WHAT TO PRODUCE: Below are several entries. Transcribe exactly those lines that fall from the one with "Go back to blog" through the one with "thereafter be running as normal until 3.30pm.", end lines included.
─── DATA
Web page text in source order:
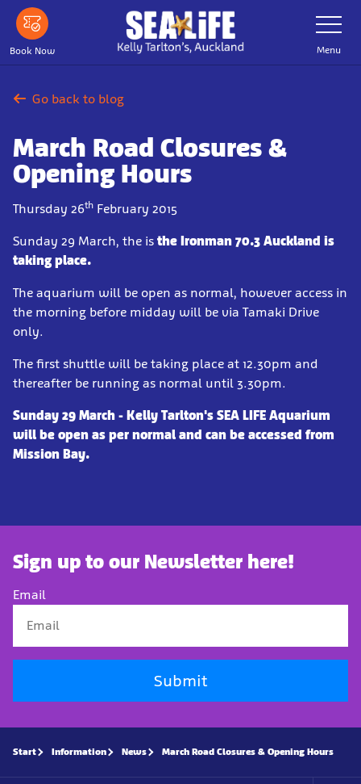
Skip
main
content
Book Now
Toggle
Navigation
Menu
Go back to blog
March Road Closures &
Opening Hours
Thursday 26th February 2015
Sunday 29 March, the is the Ironman 70.3 Auckland is
taking place.
The aquarium will be open as normal, however access in
the morning before midday will be via Tamaki Drive
only.
The first shuttle will be taking place at 12.30pm and
thereafter be running as normal until 3.30pm.
Sunday 29 March - Kelly Tarlton's SEA LIFE Aquarium
will be open as per normal and can be accessed from
Mission Bay.
Sign up to our Newsletter here!
Email
Submit
Start Information News March Road Closures & Opening Hours
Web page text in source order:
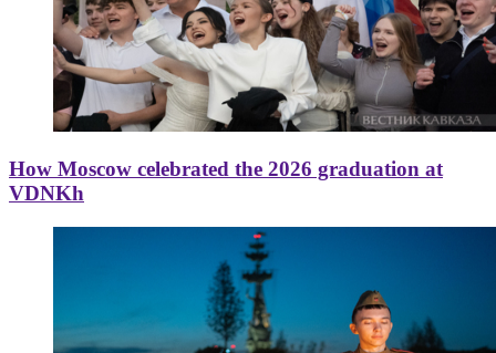
How Moscow celebrated the 2026 graduation at
VDNKh
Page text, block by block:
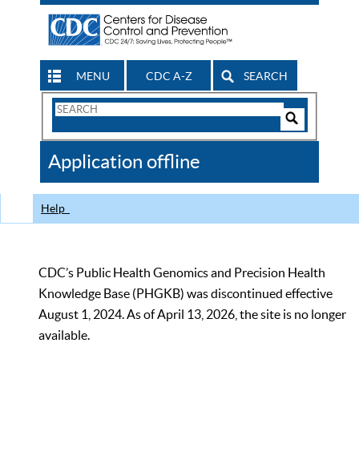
──────
ANSWER SPACE:
Go back to blog
March Road Closures &
Opening Hours
Thursday 26th February 2015
Sunday 29 March, the is the Ironman 70.3 Auckland is
taking place.
The aquarium will be open as normal, however access in
the morning before midday will be via Tamaki Drive
only.
The first shuttle will be taking place at 12.30pm and
thereafter be running as normal until 3.30pm.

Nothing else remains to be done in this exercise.